■ Exercise objective
From the records below, print exactly the lines starting at the one containing "complex structures while" and ending at the one containing "The first periodic", ends included, and nothing else.

════

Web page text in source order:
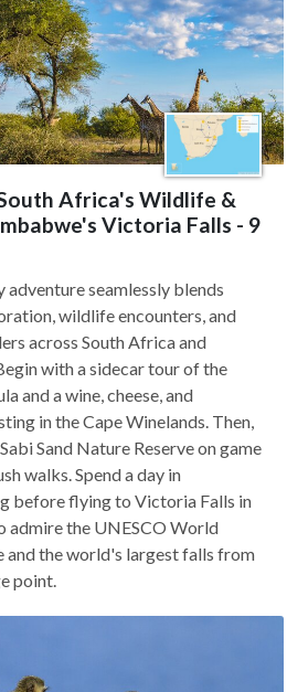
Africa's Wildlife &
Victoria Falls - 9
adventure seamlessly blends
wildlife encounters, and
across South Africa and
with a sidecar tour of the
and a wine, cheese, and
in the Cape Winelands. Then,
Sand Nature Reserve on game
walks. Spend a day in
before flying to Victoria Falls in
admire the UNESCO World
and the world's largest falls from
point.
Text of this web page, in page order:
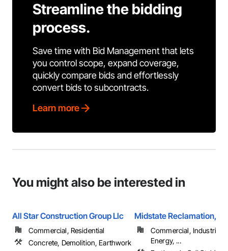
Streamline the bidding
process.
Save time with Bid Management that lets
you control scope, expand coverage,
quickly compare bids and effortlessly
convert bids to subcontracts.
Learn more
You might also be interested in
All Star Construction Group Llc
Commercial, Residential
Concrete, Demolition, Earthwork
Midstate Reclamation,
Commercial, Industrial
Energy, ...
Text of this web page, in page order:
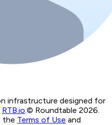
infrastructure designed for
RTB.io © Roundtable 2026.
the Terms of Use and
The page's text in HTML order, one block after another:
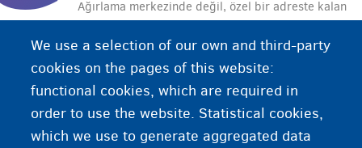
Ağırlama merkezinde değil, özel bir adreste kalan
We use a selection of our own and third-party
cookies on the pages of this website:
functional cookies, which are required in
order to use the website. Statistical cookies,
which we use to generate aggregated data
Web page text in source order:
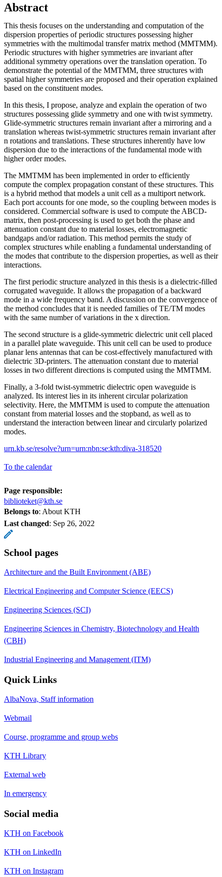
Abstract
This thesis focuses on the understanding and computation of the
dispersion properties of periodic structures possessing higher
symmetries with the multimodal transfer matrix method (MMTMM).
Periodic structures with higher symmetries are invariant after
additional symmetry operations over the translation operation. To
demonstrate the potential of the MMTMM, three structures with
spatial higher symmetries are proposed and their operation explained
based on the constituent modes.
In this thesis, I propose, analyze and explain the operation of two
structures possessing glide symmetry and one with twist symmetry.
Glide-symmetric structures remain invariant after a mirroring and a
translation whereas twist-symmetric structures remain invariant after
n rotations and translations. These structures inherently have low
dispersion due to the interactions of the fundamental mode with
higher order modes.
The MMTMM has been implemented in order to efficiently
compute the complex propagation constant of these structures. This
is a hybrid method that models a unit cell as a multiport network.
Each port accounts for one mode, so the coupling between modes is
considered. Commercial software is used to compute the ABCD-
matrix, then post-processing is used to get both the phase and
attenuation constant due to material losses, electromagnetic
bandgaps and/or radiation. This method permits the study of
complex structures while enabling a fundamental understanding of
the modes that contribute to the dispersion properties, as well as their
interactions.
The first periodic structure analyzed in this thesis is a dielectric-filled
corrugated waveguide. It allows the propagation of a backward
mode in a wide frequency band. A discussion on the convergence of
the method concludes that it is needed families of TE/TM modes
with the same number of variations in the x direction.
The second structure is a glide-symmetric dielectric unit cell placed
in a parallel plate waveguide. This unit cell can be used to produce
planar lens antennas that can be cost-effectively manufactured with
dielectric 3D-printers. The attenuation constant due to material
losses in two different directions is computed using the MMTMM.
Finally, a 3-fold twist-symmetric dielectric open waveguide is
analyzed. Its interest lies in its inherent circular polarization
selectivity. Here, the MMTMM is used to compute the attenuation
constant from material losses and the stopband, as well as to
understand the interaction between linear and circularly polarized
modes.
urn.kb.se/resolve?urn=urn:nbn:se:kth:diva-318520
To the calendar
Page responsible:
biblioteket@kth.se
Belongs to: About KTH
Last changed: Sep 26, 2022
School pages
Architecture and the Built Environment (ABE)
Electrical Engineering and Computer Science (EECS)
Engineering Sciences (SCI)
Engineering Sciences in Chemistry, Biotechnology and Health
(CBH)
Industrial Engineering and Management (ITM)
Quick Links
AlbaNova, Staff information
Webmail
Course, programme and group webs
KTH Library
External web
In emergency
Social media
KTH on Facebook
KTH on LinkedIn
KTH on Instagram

════

■ Answer below
complex structures while enabling a fundamental understanding of
the modes that contribute to the dispersion properties, as well as their
interactions.
The first periodic structure analyzed in this thesis is a dielectric-filled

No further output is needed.